**What to work on**
Show, from the entries below, every line in which "images" appears.

BEGIN

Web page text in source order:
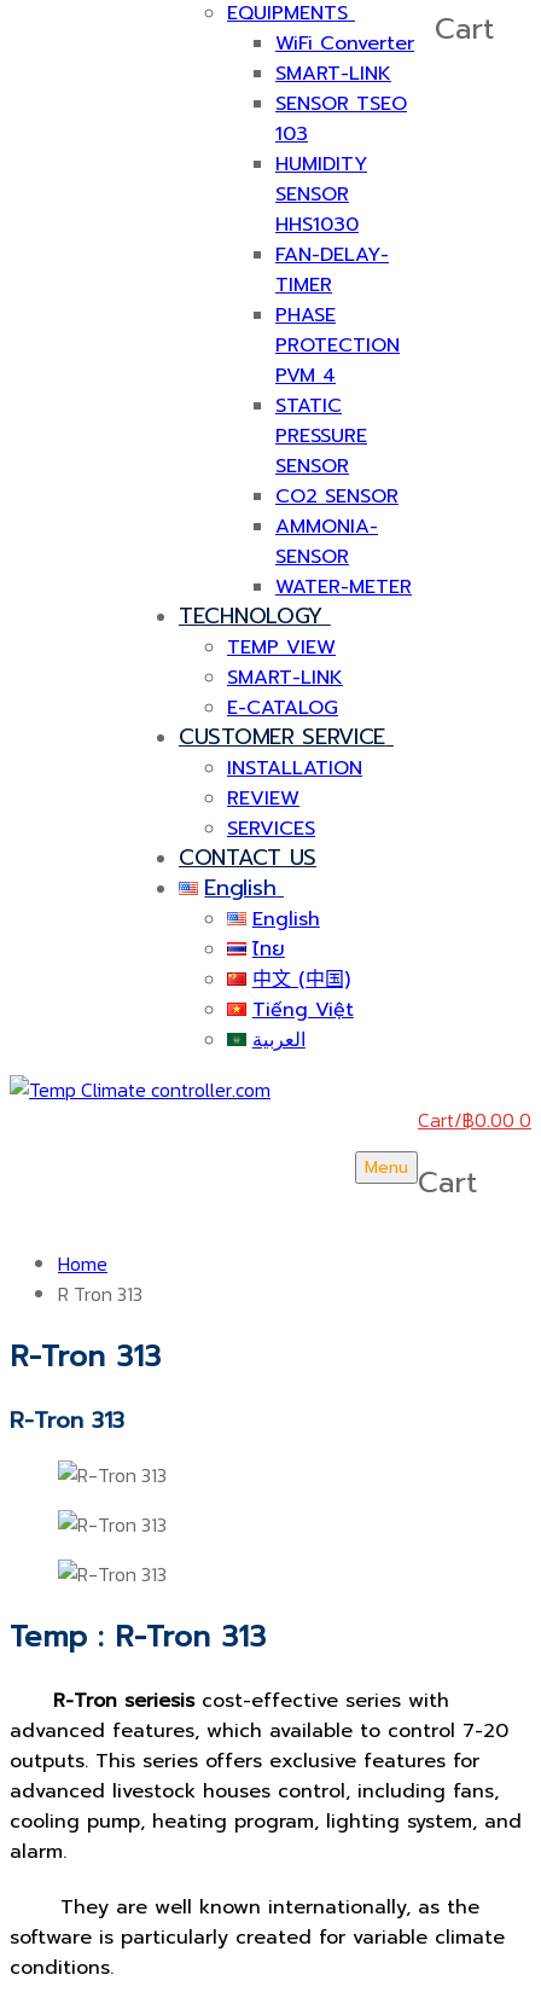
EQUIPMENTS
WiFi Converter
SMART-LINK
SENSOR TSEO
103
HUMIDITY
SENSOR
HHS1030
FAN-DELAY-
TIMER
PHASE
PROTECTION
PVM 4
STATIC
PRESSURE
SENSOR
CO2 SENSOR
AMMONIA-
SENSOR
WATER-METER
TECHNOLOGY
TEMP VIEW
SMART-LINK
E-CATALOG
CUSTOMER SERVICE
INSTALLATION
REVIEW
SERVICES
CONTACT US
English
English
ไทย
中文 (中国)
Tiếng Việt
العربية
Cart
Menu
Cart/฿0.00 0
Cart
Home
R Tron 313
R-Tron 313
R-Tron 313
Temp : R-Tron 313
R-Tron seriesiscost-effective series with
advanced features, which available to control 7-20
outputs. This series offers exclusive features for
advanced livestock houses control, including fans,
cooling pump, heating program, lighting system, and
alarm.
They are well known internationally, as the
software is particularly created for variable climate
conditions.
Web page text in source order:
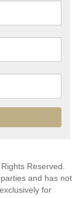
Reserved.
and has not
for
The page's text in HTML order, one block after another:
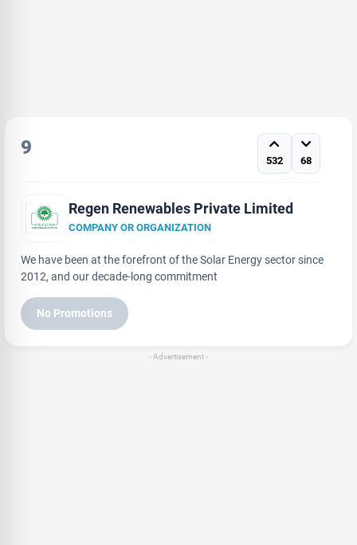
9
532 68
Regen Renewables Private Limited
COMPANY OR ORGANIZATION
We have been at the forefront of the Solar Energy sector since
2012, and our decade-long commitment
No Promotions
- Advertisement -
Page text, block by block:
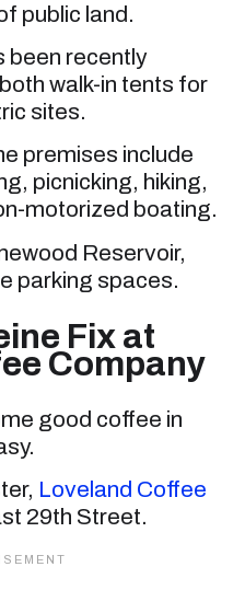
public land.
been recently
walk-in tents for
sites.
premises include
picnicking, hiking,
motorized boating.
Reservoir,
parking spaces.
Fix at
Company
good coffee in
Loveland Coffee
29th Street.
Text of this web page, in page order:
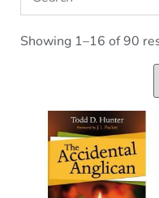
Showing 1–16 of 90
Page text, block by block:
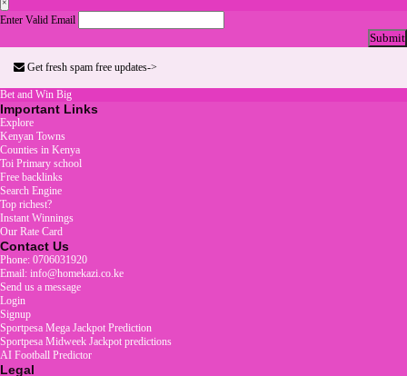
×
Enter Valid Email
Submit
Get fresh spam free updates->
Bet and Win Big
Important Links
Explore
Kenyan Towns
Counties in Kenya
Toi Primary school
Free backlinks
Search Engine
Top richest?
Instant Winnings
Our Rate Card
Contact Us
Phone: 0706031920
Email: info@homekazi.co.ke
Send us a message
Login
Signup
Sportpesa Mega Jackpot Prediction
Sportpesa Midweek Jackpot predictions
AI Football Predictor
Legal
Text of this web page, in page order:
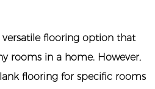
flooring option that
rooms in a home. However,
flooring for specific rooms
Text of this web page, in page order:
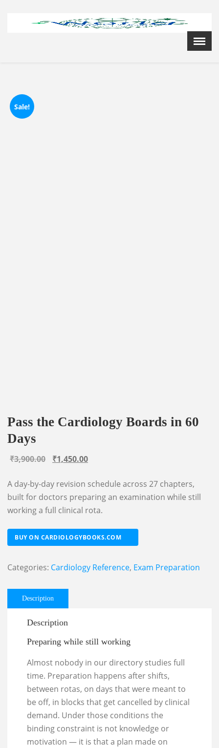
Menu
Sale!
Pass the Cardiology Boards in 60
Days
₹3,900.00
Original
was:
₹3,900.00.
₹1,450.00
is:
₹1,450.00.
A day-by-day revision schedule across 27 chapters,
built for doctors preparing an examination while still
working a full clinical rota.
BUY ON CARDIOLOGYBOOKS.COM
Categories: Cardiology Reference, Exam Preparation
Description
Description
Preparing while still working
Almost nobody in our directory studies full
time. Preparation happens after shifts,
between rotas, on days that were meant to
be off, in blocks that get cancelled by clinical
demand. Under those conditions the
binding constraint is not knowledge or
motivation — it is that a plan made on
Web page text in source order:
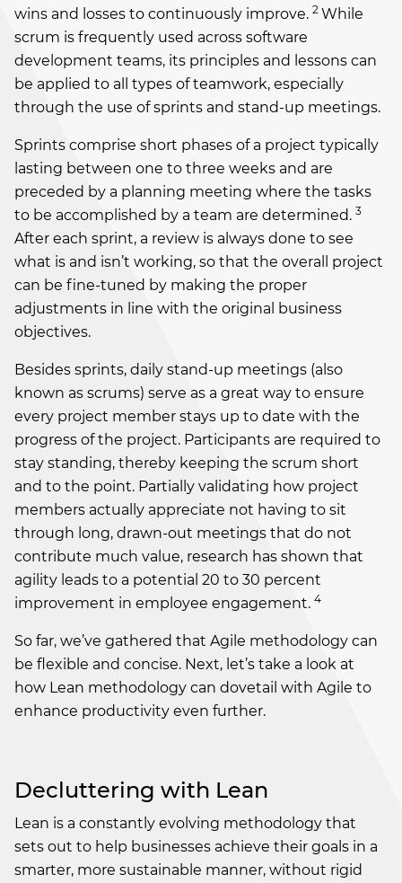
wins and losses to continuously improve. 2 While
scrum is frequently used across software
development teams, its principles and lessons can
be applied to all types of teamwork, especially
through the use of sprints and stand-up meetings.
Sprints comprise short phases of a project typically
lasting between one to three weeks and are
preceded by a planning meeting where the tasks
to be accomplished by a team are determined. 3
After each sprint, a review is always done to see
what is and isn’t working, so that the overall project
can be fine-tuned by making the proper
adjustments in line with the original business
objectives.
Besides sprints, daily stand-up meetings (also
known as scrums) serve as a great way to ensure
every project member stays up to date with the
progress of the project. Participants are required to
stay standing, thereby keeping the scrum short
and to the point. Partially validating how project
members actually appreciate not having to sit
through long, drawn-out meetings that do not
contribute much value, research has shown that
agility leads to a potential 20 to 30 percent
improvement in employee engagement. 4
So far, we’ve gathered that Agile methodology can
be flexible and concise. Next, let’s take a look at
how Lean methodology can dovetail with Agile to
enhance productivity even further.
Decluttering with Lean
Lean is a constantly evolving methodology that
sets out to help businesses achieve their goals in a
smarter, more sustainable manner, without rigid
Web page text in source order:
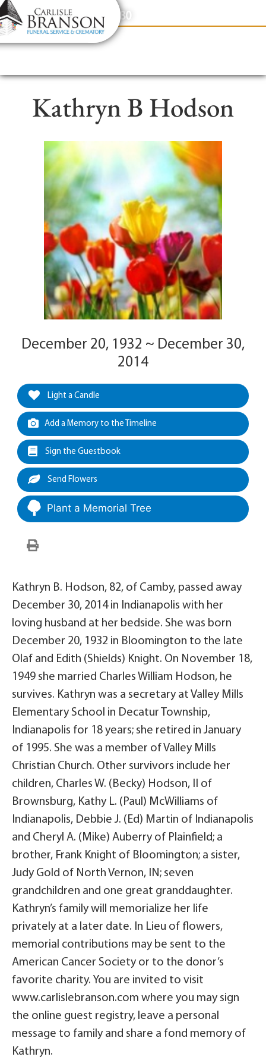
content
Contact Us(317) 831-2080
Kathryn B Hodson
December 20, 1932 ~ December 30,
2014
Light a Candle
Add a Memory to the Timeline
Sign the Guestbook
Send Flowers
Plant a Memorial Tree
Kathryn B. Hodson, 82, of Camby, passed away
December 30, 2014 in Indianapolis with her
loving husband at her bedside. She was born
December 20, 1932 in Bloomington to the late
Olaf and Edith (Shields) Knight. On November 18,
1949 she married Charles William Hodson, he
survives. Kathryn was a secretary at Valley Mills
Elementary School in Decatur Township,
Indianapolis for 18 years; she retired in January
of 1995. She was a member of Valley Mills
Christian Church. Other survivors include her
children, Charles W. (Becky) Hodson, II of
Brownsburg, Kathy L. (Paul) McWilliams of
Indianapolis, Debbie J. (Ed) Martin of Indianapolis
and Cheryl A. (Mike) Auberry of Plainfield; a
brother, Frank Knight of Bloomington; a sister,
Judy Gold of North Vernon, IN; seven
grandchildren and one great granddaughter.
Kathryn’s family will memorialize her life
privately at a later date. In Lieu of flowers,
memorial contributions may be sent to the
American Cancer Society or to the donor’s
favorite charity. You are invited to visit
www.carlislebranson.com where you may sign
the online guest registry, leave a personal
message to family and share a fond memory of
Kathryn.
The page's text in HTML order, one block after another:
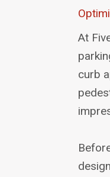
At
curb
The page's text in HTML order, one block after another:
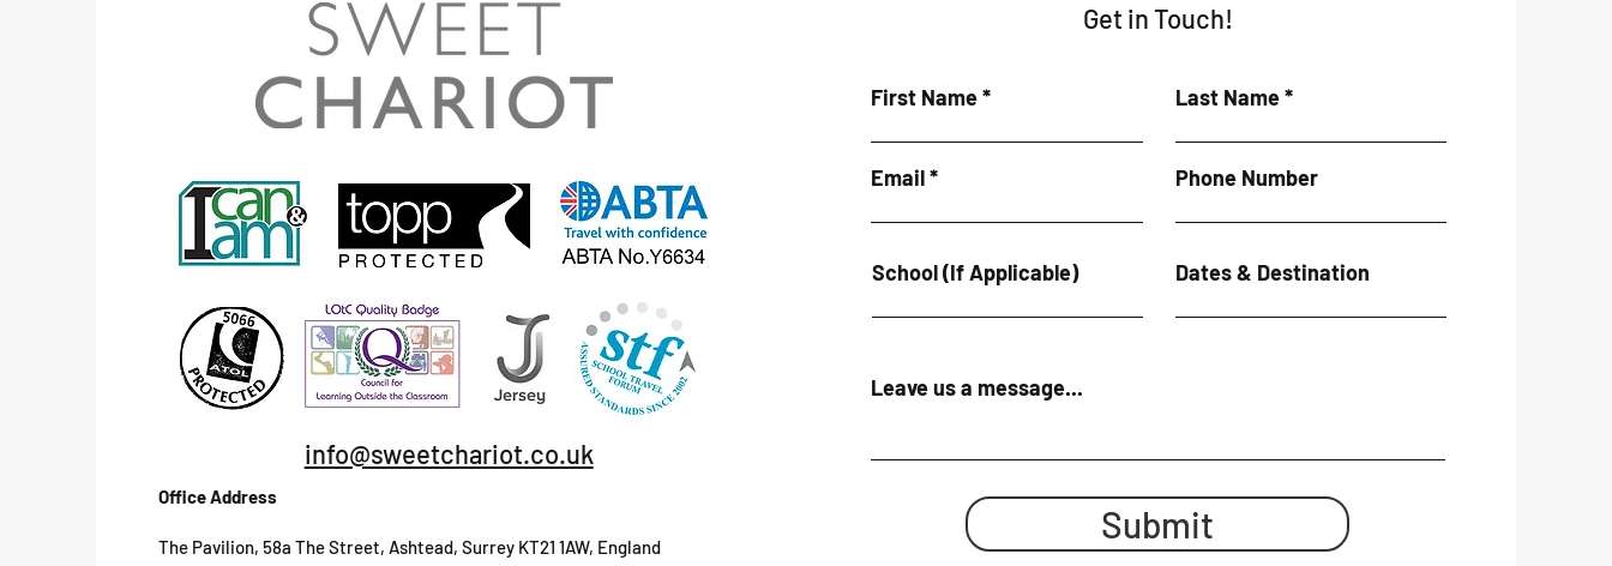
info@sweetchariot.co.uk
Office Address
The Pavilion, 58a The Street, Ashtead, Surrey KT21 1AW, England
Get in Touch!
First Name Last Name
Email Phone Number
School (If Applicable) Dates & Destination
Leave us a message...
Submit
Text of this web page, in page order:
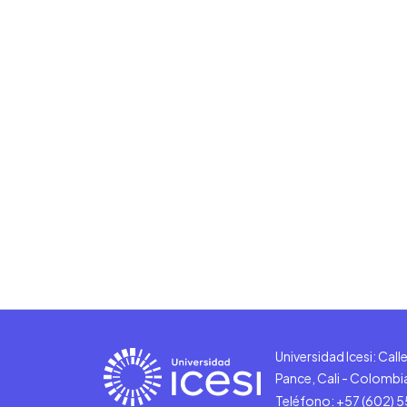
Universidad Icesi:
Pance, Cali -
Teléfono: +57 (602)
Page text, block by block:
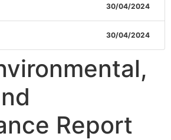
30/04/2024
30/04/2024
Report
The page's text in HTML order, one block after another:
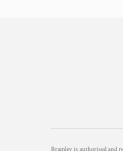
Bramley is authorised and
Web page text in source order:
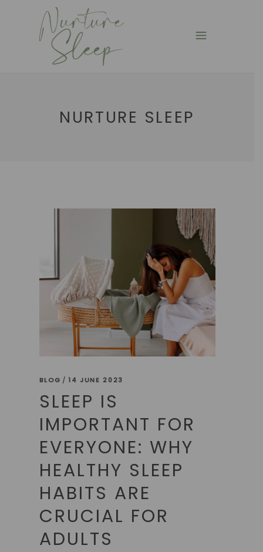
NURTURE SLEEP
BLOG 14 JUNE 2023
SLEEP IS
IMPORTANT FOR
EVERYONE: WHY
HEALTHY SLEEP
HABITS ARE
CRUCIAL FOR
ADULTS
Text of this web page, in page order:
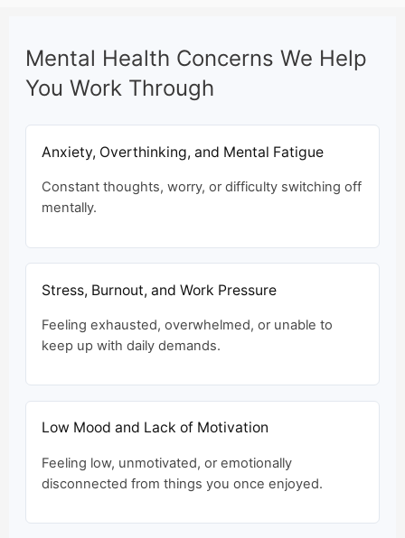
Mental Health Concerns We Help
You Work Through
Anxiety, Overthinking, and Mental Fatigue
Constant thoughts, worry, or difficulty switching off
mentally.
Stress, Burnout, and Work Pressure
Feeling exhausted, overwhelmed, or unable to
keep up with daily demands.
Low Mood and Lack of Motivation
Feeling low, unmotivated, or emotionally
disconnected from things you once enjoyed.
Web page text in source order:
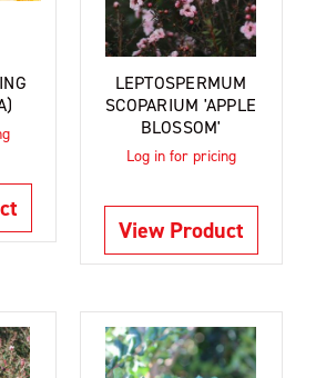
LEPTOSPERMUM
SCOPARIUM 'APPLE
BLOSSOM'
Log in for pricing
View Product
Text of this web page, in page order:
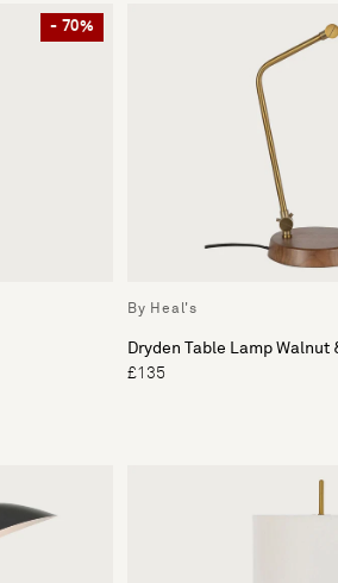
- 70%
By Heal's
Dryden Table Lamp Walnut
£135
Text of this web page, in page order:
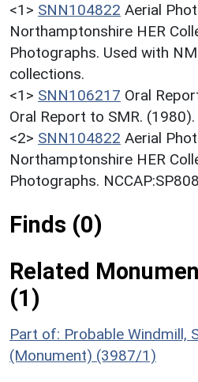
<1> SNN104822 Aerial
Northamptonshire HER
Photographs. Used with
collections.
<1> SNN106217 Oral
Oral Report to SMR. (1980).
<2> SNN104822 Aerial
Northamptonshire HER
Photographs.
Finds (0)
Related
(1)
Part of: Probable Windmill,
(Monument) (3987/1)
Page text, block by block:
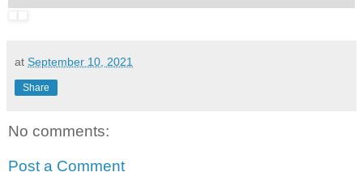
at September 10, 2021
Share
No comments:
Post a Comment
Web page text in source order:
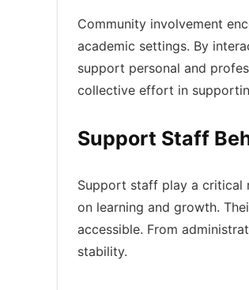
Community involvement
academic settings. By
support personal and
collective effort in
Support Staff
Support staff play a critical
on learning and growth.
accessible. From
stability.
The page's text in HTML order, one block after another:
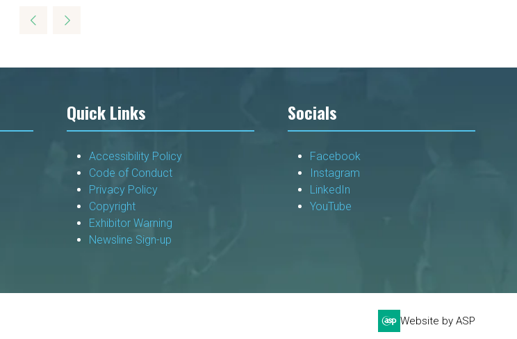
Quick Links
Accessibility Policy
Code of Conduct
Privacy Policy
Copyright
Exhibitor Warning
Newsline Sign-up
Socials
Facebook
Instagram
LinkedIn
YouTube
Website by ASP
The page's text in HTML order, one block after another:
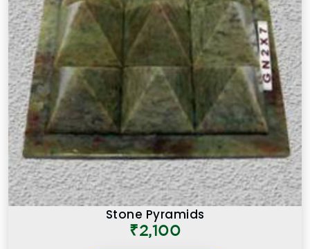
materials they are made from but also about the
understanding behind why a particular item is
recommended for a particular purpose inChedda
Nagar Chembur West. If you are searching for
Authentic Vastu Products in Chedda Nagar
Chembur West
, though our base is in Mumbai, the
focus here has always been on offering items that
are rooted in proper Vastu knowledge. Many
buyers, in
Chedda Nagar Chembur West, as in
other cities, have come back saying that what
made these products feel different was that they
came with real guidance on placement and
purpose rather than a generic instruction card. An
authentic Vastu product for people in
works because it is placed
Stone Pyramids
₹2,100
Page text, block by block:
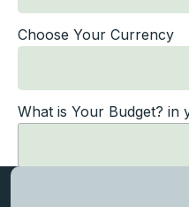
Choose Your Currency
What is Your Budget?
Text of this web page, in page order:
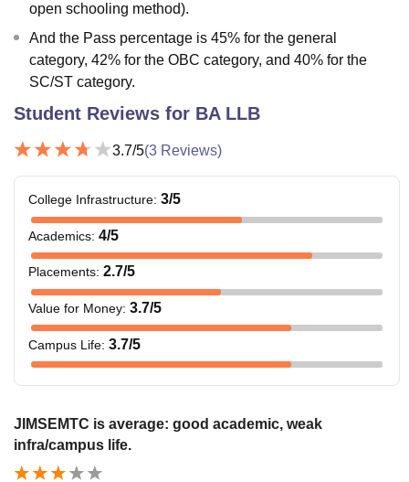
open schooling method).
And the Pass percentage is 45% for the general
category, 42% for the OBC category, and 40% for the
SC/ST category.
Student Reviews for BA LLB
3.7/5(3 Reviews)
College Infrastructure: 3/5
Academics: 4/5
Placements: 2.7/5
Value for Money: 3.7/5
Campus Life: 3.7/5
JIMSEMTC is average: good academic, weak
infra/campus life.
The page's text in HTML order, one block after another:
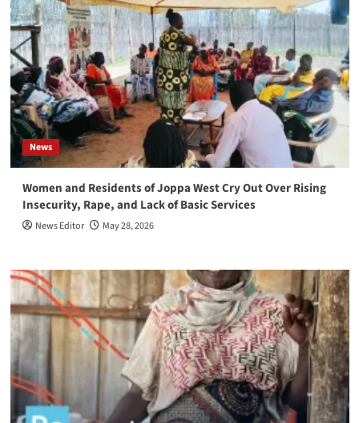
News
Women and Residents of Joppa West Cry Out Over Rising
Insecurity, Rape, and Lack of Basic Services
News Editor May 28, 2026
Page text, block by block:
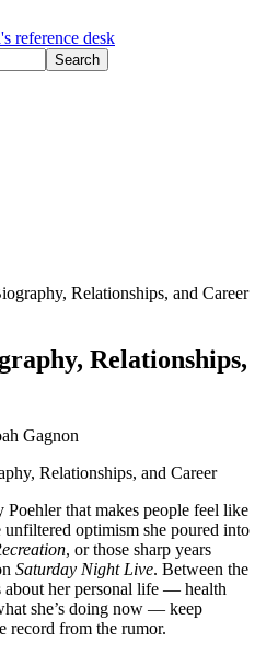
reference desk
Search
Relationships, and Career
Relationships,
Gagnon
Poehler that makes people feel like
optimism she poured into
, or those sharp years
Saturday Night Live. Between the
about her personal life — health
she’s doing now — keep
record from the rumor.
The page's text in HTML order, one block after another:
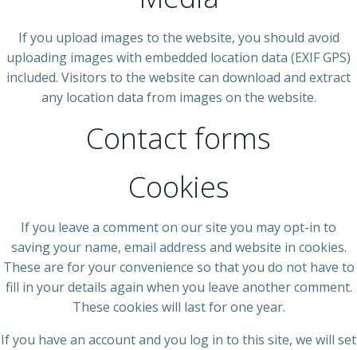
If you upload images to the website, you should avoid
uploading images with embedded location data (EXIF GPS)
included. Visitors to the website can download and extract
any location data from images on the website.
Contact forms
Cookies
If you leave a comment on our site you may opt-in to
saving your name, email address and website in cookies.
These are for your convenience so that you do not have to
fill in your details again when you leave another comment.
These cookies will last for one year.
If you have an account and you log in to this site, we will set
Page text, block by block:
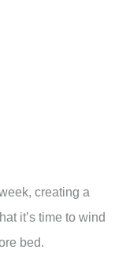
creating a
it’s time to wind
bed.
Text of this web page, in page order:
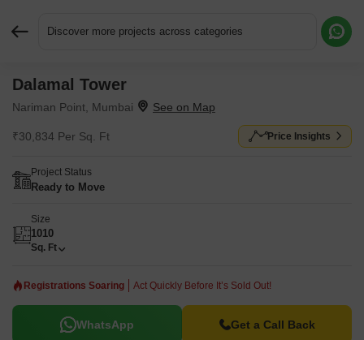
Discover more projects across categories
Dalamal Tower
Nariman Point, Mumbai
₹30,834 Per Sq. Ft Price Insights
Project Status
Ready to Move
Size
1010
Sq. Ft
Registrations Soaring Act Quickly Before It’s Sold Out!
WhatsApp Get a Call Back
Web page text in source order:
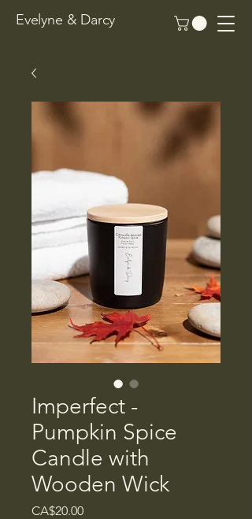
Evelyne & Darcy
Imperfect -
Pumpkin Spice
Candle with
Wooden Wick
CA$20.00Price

END

**Result of this task**
If you upload images to the website, you should avoid
uploading images with embedded location data (EXIF GPS)
any location data from images on the website.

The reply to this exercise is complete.